_Records from a collection_.
====================
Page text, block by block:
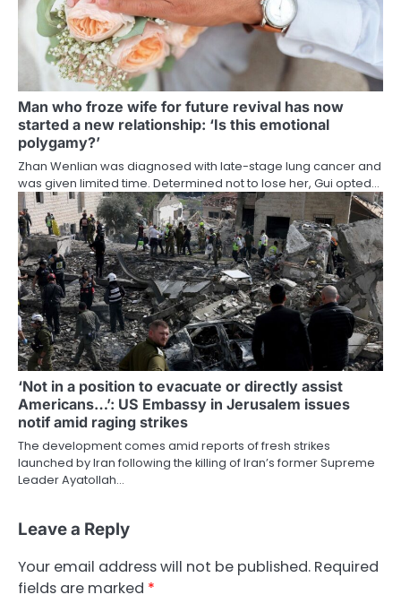
Man who froze wife for future revival has now
started a new relationship: ‘Is this emotional
polygamy?’
Zhan Wenlian was diagnosed with late-stage lung cancer and
was given limited time. Determined not to lose her, Gui opted…
‘Not in a position to evacuate or directly assist
Americans…’: US Embassy in Jerusalem issues
notif amid raging strikes
The development comes amid reports of fresh strikes
launched by Iran following the killing of Iran’s former Supreme
Leader Ayatollah…
Leave a Reply
Your email address will not be published. Required
fields are marked *
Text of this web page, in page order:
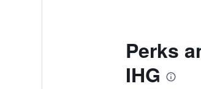
Perks
IHG
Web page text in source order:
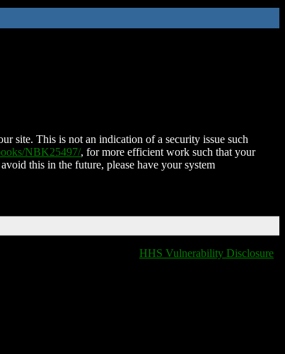
site. This is not an indication of a security issue such
NBK25497/, for more efficient work such that your
this in the future, please have your system
HHS Vulnerability Disclosure
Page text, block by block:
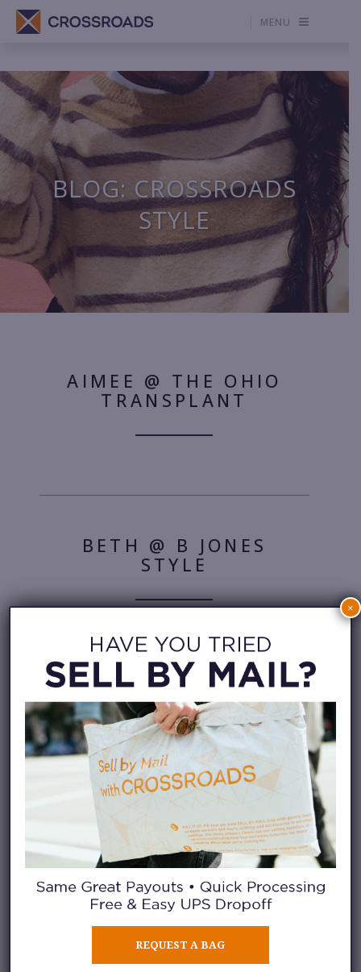
MENU
BLOG: CROSSROADS
STYLE
AIMEE @ THE OHIO
TRANSPLANT
BETH @ B JONES
STYLE
COURTNEY @
PRETTY LITTLE
FAWN
DENNY @ DENNY
BALMACEDA
REQUEST A BAG
×
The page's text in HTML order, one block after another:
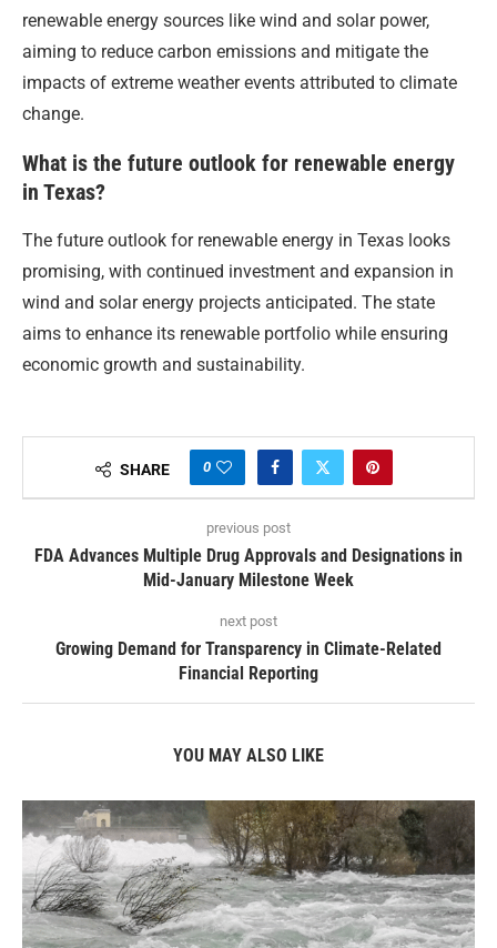
renewable energy sources like wind and solar power,
aiming to reduce carbon emissions and mitigate the
impacts of extreme weather events attributed to climate
change.
What is the future outlook for renewable energy
in Texas?
The future outlook for renewable energy in Texas looks
promising, with continued investment and expansion in
wind and solar energy projects anticipated. The state
aims to enhance its renewable portfolio while ensuring
economic growth and sustainability.
SHARE 0
previous post
FDA Advances Multiple Drug Approvals and Designations in
Mid-January Milestone Week
next post
Growing Demand for Transparency in Climate-Related
Financial Reporting
YOU MAY ALSO LIKE
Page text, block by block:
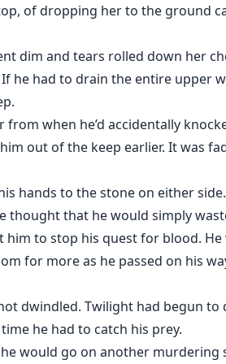
of dropping her to the ground
dim and tears rolled down her
he had to drain the entire upper
when he’d accidentally
out of the keep earlier. It was
hands to the stone on either side.
that he would simply
to stop his quest for blood.
for more as he passed on his
dwindled. Twilight had begun to
he had to catch his prey.
would go on another murdering
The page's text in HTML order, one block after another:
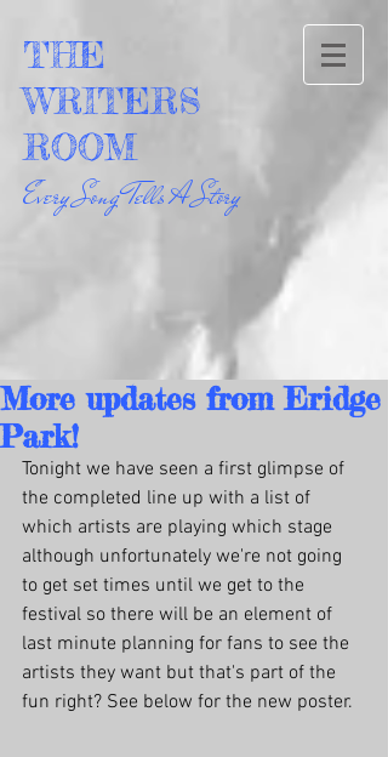
THE
WRITERS
ROOM
Every Song Tells A Story
More updates from Eridge
Park!
Tonight we have seen a first glimpse of
the completed line up with a list of
which artists are playing which stage
although unfortunately we're not going
to get set times until we get to the
festival so there will be an element of
last minute planning for fans to see the
artists they want but that's part of the
fun right? See below for the new poster.
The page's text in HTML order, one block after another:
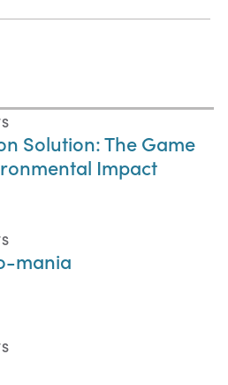
Solution: The Game
Impact
mania
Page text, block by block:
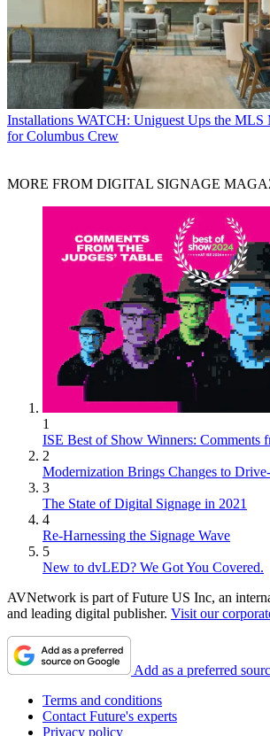
Installations WATCH: Uniguest Ups the MLS
for Columbus Crew
MORE FROM DIGITAL SIGNAGE
1
ISE Best of Show Winners: Comments
2
Modernization Brings Changes to
3
The State of Digital Signage in 2021
4
Re-Harnessing the Signage Wave
5
New to dvLED? We Got You Covered.
AVNetwork is part of Future US Inc, an
and leading digital publisher. Visit our
Add as a preferred
Terms and conditions
Contact Future's experts
Privacy policy
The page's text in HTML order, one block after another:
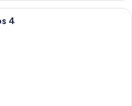
A single-story cabin with a wooden
4
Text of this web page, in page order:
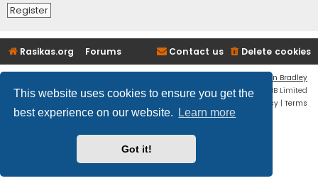
This website uses cookies to ensure you get the
best experience on our website.
Learn more
Got it!
Register
Rasikas.org Forums Delete cookies
Contact us
Ian Bradley
Powered byphpBB® Forum Software © phpBB Limited
Privacy | Terms
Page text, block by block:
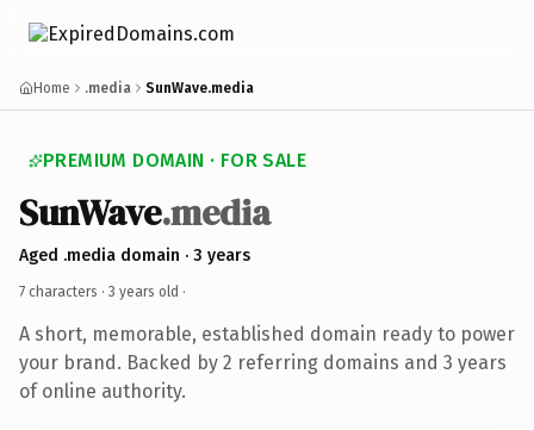
Home .media SunWave.media
PREMIUM DOMAIN · FOR SALE
SunWave.media
Aged .media domain · 3 years
7 characters · 3 years old ·
A short, memorable, established domain ready to power
your brand. Backed by 2 referring domains and 3 years
of online authority.
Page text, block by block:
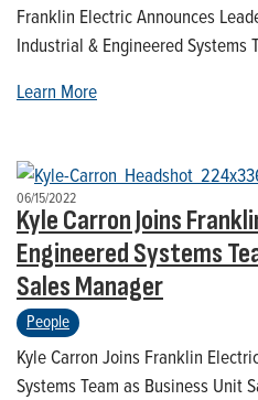
Franklin Electric Announces
Industrial & Engineered Systems
Learn More
06/15/2022
Kyle Carron Joins
Engineered Systems
Sales Manager
People
Kyle Carron Joins Franklin
Systems Team as Business Unit
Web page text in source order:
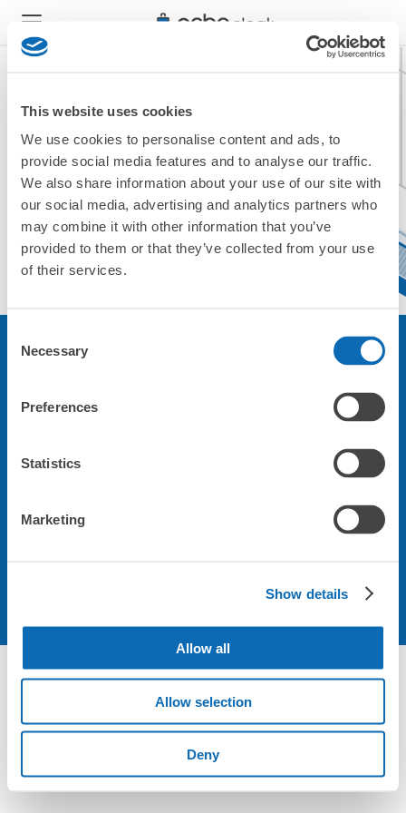
This website uses cookies
We use cookies to personalise content and ads, to
provide social media features and to analyse our traffic.
We also share information about your use of our site with
our social media, advertising and analytics partners who
may combine it with other information that you’ve
provided to them or that they’ve collected from your use
of their services.
Selection
Necessary
Preferences
Statistics
Marketing
Show details
Allow all
Allow selection
Deny
現在ご利用できません。
他の店舗をご利用ください。
トップに戻る
サービスについて
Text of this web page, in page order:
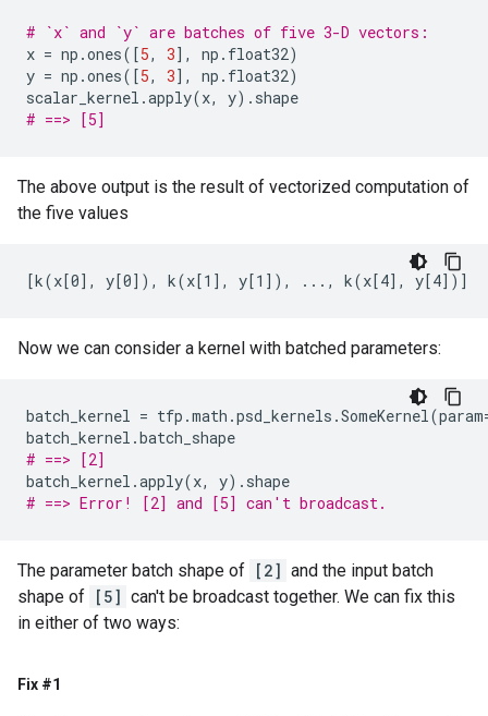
====================
_WHAT YOU NEED TO DO_. From the first line to the last, copy the records above exactly and drop any pictures.

_RESPONSE_.
Page text, block by block:
Man who froze wife for future revival has now
started a new relationship: ‘Is this emotional
polygamy?’
Zhan Wenlian was diagnosed with late-stage lung cancer and
was given limited time. Determined not to lose her, Gui opted…
‘Not in a position to evacuate or directly assist
Americans…’: US Embassy in Jerusalem issues
notif amid raging strikes
The development comes amid reports of fresh strikes
launched by Iran following the killing of Iran’s former Supreme
Leader Ayatollah…
Leave a Reply
Your email address will not be published. Required
fields are marked *
Text of this web page, in page order:
Perks
IHG
Web page text in source order:
site. This is not an indication of a security issue such
NBK25497/, for more efficient work such that your
this in the future, please have your system
HHS Vulnerability Disclosure
Page text, block by block:
MENU
BLOG: CROSSROADS
STYLE
AIMEE @ THE OHIO
TRANSPLANT
BETH @ B JONES
STYLE
COURTNEY @
PRETTY LITTLE
FAWN
DENNY @ DENNY
BALMACEDA
REQUEST A BAG
×
The page's text in HTML order, one block after another:
renewable energy sources like wind and solar power,
aiming to reduce carbon emissions and mitigate the
impacts of extreme weather events attributed to climate
change.
What is the future outlook for renewable energy
in Texas?
The future outlook for renewable energy in Texas looks
promising, with continued investment and expansion in
wind and solar energy projects anticipated. The state
aims to enhance its renewable portfolio while ensuring
economic growth and sustainability.
SHARE 0
previous post
FDA Advances Multiple Drug Approvals and Designations in
Mid-January Milestone Week
next post
Growing Demand for Transparency in Climate-Related
Financial Reporting
YOU MAY ALSO LIKE
Page text, block by block:
of dropping her to the ground
dim and tears rolled down her
he had to drain the entire upper
when he’d accidentally
out of the keep earlier. It was
hands to the stone on either side.
that he would simply
to stop his quest for blood.
for more as he passed on his
dwindled. Twilight had begun to
he had to catch his prey.
would go on another murdering
The page's text in HTML order, one block after another:
THE
WRITERS
ROOM
Every Song Tells A Story
More updates from Eridge
Park!
Tonight we have seen a first glimpse of
the completed line up with a list of
which artists are playing which stage
although unfortunately we're not going
to get set times until we get to the
festival so there will be an element of
last minute planning for fans to see the
artists they want but that's part of the
fun right? See below for the new poster.
The page's text in HTML order, one block after another:
Solution: The Game
Impact
mania
Page text, block by block:
Installations WATCH: Uniguest Ups the MLS
for Columbus Crew
MORE FROM DIGITAL SIGNAGE
1
ISE Best of Show Winners: Comments
2
Modernization Brings Changes to
3
The State of Digital Signage in 2021
4
Re-Harnessing the Signage Wave
5
New to dvLED? We Got You Covered.
AVNetwork is part of Future US Inc, an
and leading digital publisher. Visit our
Add as a preferred
Terms and conditions
Contact Future's experts
Privacy policy
The page's text in HTML order, one block after another:
A single-story cabin with a wooden
4
Text of this web page, in page order:
This website uses cookies to ensure you get the
best experience on our website.
Learn more
Got it!
Register
Rasikas.org Forums Delete cookies
Contact us
Ian Bradley
Powered byphpBB® Forum Software © phpBB Limited
Privacy | Terms
Page text, block by block:
Home .media SunWave.media
PREMIUM DOMAIN · FOR SALE
SunWave.media
Aged .media domain · 3 years
7 characters · 3 years old ·
A short, memorable, established domain ready to power
your brand. Backed by 2 referring domains and 3 years
of online authority.
Page text, block by block:
Franklin Electric Announces
Industrial & Engineered Systems
Learn More
06/15/2022
Kyle Carron Joins
Engineered Systems
Sales Manager
People
Kyle Carron Joins Franklin
Systems Team as Business Unit
Web page text in source order:
This website uses cookies
We use cookies to personalise content and ads, to
provide social media features and to analyse our traffic.
We also share information about your use of our site with
our social media, advertising and analytics partners who
may combine it with other information that you’ve
provided to them or that they’ve collected from your use
of their services.
Selection
Necessary
Preferences
Statistics
Marketing
Show details
Allow all
Allow selection
Deny
現在ご利用できません。
他の店舗をご利用ください。
トップに戻る
サービスについて
Text of this web page, in page order:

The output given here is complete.